START AVAILABLE DATA
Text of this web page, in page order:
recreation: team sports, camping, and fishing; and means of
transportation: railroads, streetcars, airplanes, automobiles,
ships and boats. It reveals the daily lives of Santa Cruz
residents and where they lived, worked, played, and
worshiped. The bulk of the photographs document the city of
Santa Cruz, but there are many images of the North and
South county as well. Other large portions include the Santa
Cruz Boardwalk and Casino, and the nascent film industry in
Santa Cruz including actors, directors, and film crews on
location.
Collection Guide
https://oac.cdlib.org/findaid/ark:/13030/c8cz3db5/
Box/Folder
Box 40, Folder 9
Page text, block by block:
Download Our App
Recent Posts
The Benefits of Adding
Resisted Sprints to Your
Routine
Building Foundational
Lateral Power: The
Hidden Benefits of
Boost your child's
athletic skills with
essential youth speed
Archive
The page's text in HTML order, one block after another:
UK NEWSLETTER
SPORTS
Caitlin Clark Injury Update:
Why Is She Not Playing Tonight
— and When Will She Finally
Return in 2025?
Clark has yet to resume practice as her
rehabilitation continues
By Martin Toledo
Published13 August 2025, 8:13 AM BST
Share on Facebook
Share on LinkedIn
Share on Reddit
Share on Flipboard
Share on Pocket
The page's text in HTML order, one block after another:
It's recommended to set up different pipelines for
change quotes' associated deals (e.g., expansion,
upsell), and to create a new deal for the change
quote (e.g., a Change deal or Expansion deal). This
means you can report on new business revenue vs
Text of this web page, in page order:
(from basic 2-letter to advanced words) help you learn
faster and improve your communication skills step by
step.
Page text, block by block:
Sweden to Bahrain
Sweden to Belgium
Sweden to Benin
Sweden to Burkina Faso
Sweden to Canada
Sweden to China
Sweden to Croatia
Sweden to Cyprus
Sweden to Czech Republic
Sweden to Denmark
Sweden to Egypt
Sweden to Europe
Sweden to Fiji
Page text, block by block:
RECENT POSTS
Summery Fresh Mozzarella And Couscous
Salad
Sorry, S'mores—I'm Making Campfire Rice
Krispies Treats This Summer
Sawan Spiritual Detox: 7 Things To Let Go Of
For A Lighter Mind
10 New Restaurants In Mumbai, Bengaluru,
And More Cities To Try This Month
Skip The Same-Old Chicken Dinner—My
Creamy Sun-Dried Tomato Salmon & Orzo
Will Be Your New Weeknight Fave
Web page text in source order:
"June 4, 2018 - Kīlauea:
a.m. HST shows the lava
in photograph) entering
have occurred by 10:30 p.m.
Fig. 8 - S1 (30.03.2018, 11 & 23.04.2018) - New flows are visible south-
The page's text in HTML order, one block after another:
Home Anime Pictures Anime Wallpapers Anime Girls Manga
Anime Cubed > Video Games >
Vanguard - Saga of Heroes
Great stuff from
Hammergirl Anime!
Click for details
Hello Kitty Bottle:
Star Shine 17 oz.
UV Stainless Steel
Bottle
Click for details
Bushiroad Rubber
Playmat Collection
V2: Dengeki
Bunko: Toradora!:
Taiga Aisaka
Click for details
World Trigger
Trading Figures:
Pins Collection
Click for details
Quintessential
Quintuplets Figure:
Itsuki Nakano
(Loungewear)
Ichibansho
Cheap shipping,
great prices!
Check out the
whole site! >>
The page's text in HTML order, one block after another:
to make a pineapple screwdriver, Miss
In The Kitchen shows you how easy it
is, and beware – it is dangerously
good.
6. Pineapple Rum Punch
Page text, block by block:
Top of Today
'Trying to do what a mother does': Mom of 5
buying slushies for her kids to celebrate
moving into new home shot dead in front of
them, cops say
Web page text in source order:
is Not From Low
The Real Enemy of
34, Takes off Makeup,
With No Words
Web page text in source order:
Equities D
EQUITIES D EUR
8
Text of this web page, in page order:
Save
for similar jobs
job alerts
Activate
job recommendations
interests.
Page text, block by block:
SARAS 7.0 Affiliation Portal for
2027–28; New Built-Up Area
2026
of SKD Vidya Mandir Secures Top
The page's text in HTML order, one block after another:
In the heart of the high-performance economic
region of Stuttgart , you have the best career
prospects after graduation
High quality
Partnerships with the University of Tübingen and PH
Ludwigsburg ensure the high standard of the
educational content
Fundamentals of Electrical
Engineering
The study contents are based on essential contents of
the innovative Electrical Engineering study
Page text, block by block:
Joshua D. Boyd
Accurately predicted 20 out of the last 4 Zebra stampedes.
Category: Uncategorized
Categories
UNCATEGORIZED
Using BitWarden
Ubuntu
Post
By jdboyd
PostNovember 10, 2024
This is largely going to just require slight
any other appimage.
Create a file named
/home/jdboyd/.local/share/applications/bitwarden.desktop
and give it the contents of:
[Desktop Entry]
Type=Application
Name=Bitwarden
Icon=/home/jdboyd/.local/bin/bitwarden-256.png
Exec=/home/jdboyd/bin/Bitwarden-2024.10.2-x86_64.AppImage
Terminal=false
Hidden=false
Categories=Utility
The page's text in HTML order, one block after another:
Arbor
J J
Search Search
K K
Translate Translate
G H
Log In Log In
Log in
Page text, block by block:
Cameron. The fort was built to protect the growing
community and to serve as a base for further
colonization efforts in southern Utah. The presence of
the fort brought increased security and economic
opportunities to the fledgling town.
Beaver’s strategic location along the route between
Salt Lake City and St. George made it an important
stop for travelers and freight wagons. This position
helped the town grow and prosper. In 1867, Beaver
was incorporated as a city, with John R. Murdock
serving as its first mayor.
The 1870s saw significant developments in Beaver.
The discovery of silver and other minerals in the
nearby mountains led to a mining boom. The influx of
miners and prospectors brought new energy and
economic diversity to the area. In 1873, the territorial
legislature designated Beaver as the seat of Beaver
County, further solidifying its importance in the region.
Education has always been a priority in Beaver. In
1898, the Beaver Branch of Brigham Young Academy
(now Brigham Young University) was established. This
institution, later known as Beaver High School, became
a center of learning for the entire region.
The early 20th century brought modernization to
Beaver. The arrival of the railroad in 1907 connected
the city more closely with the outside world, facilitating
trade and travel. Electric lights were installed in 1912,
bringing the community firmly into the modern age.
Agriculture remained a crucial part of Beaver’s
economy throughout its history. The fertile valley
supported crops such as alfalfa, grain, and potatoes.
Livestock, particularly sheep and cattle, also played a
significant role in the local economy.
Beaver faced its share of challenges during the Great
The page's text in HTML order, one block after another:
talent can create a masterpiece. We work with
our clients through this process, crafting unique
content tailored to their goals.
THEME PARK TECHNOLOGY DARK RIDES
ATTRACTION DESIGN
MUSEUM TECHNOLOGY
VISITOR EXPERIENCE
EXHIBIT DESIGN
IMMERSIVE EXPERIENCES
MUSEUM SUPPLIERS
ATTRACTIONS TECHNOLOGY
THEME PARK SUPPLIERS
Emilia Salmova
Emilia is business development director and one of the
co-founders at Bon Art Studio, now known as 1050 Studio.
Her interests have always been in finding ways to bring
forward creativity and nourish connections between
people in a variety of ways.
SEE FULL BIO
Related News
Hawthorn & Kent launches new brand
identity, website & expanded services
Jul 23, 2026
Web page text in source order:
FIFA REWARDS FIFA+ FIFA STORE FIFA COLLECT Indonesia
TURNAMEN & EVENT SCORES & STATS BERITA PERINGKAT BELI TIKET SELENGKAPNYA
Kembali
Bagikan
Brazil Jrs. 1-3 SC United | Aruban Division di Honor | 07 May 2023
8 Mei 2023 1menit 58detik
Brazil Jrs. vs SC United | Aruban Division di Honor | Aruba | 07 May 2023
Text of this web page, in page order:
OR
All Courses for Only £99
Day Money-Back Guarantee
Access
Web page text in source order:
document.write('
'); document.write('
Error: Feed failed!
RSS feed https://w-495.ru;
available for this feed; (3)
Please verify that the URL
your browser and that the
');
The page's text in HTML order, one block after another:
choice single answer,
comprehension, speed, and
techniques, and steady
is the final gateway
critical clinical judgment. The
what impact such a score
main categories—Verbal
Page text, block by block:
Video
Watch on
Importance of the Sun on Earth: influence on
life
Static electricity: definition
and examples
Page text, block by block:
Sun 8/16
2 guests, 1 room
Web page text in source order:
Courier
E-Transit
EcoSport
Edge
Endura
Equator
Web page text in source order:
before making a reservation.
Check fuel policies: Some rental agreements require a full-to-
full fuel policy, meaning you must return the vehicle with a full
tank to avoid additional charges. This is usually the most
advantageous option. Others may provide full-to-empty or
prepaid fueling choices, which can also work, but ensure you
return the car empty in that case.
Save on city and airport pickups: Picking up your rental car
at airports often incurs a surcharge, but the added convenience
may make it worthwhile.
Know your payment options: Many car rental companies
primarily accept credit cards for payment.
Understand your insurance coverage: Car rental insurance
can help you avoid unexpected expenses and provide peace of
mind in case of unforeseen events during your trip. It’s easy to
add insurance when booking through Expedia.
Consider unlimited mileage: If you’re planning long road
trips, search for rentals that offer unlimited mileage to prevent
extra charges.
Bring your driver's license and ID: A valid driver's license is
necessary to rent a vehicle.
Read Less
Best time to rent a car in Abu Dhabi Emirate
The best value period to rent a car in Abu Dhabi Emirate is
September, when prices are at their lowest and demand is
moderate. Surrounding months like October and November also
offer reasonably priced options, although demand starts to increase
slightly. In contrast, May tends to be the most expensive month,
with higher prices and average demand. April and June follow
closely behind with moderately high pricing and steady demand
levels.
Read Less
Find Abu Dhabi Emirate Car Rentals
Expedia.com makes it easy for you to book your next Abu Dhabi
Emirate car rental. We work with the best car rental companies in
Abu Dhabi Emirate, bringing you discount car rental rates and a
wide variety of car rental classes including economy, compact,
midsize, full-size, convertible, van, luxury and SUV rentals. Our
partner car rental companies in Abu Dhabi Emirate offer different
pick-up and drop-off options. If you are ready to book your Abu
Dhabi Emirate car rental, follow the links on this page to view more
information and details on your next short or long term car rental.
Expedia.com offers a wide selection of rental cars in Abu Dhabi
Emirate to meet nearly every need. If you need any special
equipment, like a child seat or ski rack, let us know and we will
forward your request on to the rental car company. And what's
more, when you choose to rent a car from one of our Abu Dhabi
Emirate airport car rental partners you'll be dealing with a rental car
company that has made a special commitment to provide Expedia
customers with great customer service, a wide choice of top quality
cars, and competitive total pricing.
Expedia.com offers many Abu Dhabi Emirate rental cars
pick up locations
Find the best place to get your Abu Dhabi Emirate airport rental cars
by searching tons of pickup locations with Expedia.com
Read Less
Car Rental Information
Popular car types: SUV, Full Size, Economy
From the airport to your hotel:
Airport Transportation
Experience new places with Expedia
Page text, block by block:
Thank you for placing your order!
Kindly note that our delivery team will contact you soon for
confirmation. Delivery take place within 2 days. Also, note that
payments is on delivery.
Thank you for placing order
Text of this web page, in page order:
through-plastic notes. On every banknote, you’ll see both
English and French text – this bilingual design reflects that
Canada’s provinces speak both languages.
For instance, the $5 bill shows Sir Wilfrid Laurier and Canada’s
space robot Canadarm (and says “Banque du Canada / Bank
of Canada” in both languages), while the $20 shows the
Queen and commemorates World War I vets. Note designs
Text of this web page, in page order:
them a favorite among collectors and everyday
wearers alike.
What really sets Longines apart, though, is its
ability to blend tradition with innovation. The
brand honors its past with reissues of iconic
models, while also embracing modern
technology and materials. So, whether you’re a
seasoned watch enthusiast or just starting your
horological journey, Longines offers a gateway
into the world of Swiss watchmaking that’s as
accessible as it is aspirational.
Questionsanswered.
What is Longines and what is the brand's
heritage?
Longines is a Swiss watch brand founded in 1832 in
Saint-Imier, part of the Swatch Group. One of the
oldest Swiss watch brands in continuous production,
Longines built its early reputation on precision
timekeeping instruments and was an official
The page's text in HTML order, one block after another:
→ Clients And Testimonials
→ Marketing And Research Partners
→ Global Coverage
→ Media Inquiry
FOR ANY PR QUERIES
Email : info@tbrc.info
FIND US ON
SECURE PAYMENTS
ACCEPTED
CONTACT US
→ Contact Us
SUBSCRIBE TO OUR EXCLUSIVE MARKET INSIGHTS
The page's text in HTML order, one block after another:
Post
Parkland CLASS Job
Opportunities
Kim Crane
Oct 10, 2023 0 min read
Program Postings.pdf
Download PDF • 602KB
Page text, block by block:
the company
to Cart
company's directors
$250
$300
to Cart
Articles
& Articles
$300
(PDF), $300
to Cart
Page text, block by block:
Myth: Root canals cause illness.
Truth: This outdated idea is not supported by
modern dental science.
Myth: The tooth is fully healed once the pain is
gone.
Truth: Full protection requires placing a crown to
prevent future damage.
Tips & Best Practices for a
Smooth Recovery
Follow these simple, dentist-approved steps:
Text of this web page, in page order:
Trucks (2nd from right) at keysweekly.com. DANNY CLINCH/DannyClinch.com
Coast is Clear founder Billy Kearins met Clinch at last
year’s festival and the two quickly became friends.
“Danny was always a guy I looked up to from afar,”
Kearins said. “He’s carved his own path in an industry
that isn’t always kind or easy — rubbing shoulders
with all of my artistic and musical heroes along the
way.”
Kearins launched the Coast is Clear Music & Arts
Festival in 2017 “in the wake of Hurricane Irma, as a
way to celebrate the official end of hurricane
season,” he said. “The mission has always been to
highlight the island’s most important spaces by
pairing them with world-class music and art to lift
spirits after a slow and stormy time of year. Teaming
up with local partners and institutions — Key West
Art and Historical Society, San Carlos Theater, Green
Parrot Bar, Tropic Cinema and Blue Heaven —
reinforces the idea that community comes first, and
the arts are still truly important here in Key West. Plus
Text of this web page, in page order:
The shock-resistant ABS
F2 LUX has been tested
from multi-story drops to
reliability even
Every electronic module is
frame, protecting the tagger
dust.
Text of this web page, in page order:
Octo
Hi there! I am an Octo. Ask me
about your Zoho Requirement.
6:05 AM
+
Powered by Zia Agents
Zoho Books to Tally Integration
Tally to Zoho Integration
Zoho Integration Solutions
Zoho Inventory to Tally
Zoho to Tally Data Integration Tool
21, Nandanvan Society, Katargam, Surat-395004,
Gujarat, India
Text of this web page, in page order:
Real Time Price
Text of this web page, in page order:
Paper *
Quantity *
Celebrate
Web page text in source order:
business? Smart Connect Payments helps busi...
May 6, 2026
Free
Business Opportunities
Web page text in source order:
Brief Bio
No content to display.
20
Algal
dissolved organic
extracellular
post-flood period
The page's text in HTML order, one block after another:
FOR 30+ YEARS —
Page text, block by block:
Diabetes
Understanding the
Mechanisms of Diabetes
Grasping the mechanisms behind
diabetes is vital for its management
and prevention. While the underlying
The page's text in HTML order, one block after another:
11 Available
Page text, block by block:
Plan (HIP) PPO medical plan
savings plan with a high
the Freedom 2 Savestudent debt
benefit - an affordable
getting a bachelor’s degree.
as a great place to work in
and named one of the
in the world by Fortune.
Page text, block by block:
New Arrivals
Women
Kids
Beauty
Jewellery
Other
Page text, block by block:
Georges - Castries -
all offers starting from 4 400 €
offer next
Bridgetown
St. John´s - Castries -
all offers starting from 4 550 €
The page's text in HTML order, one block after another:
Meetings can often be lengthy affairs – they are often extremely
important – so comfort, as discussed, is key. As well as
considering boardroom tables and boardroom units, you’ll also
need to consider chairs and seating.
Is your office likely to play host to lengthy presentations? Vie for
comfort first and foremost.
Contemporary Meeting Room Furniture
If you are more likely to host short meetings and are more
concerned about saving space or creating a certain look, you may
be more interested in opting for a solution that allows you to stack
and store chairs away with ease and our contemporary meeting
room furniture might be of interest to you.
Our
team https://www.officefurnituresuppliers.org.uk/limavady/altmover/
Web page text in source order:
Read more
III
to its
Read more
END AVAILABLE DATA
In the entries above, find the line holding "Longines is a" and the line holding "Follow these simple, dentist-approved"; print both of them and every line between, exactly, and nothing else.

— RESPONSE AREA —
Longines is a Swiss watch brand founded in 1832 in
Saint-Imier, part of the Swatch Group. One of the
oldest Swiss watch brands in continuous production,
Longines built its early reputation on precision
timekeeping instruments and was an official
The page's text in HTML order, one block after another:
→ Clients And Testimonials
→ Marketing And Research Partners
→ Global Coverage
→ Media Inquiry
FOR ANY PR QUERIES
Email : info@tbrc.info
FIND US ON
SECURE PAYMENTS
ACCEPTED
CONTACT US
→ Contact Us
SUBSCRIBE TO OUR EXCLUSIVE MARKET INSIGHTS
The page's text in HTML order, one block after another:
Post
Parkland CLASS Job
Opportunities
Kim Crane
Oct 10, 2023 0 min read
Program Postings.pdf
Download PDF • 602KB
Page text, block by block:
the company
to Cart
company's directors
$250
$300
to Cart
Articles
& Articles
$300
(PDF), $300
to Cart
Page text, block by block:
Myth: Root canals cause illness.
Truth: This outdated idea is not supported by
modern dental science.
Myth: The tooth is fully healed once the pain is
gone.
Truth: Full protection requires placing a crown to
prevent future damage.
Tips & Best Practices for a
Smooth Recovery
Follow these simple, dentist-approved steps:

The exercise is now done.